La méduse fait des nœuds de cravate.
Cela ne saute pas aux yeux des belles
qui n'y voient que du flou ou des rivières
d'amants. C'est une goutte d'eau dans
l'océan, un détail dans l'univers en expansion.
La méduse, dit-on, sidère. Il faut voir qui.
Mais il faut s'en réjouir : la vie cesse d'être
quotidienne, les nœuds d'être papillons,
la brasse itou. Bref, c'est thérapeutique.
Rien ne ressemble plus à un nœud de cravate
qu'une cravache à catogan. C'est dire que
les sévices des méduses sont assez légères.

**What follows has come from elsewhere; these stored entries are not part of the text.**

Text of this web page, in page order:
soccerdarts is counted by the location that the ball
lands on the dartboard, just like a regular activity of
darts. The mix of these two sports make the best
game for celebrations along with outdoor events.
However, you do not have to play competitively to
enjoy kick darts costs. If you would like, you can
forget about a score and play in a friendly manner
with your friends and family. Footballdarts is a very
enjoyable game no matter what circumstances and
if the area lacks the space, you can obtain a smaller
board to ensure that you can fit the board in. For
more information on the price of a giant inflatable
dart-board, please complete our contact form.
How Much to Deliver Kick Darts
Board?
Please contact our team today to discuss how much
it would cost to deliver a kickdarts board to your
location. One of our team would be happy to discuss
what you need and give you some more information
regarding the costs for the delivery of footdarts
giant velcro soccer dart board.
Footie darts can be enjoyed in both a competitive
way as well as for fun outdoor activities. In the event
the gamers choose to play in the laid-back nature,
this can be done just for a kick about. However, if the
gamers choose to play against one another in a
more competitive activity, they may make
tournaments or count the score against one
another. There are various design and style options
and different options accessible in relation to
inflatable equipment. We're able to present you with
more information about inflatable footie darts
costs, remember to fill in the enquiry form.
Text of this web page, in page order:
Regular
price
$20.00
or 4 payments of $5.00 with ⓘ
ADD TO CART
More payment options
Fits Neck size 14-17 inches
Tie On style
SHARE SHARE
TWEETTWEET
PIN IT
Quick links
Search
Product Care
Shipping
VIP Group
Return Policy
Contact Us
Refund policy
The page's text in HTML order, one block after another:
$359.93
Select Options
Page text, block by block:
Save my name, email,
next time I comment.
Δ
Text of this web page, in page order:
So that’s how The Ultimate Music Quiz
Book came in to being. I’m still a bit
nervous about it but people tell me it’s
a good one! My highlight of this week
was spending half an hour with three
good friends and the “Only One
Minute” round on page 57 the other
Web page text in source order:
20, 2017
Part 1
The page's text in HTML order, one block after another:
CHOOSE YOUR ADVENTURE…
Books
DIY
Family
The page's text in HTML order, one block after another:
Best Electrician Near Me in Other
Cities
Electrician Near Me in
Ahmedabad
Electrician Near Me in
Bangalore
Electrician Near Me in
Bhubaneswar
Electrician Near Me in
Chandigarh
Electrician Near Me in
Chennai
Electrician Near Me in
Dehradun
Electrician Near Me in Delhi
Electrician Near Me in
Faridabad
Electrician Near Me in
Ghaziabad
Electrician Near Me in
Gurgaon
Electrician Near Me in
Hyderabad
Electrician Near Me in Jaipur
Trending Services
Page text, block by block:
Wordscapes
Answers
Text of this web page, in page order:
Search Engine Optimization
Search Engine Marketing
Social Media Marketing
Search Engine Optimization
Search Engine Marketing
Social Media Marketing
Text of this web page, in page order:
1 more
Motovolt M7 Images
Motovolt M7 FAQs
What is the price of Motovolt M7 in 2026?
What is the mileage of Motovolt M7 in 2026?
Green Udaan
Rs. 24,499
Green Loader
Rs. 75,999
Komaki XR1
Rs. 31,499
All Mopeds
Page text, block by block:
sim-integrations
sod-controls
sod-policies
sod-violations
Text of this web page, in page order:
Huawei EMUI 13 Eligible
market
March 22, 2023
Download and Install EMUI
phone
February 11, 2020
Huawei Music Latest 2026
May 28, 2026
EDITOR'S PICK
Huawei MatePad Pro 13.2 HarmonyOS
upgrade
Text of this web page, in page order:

Certains plongeurs en font des lampes
de chevet, d'autres des balises de détresse.
   24 juin 2021
*
50. Le zèbre

Le zèbre s’habille de sa cage. Au galop
ils deviennent invisibles, c’est cinétique
et sans recours. Le zèbre est las des méta
phores, des transports au cerveau et des
des files d’attente : le zèbre est fébrile, il
craint. Les lampes clignotent, il craint.
La nuit tombe, il s’apaise, ses rêves se
chargent de réveiller sa peur – il geint.
Le matin le trouve en miettes d’inquiétude,
midi lui coupera l’humour de l’appétit.
   10 mars 2016

Christian Bernard et Hippolyte Hentgen, Fabules, petite zoologie portative, Walden n, 2022, 112 p., 30€
Sur le site des Presses du réel :
Concepteur et directeur du Mamco (Musée d'art moderne et contemporain de Genève) de son ouverture en 1994 jusqu'en 2015, ancien directeur de la Villa Arson (Nice), éditeur (fondateur des éditions Walden n) et critique d'art, Christian Bernard (né en 1950 à Strasbourg, vit et travaille à Saint-Victor-sur-Loire) publie des poèmes depuis 1966.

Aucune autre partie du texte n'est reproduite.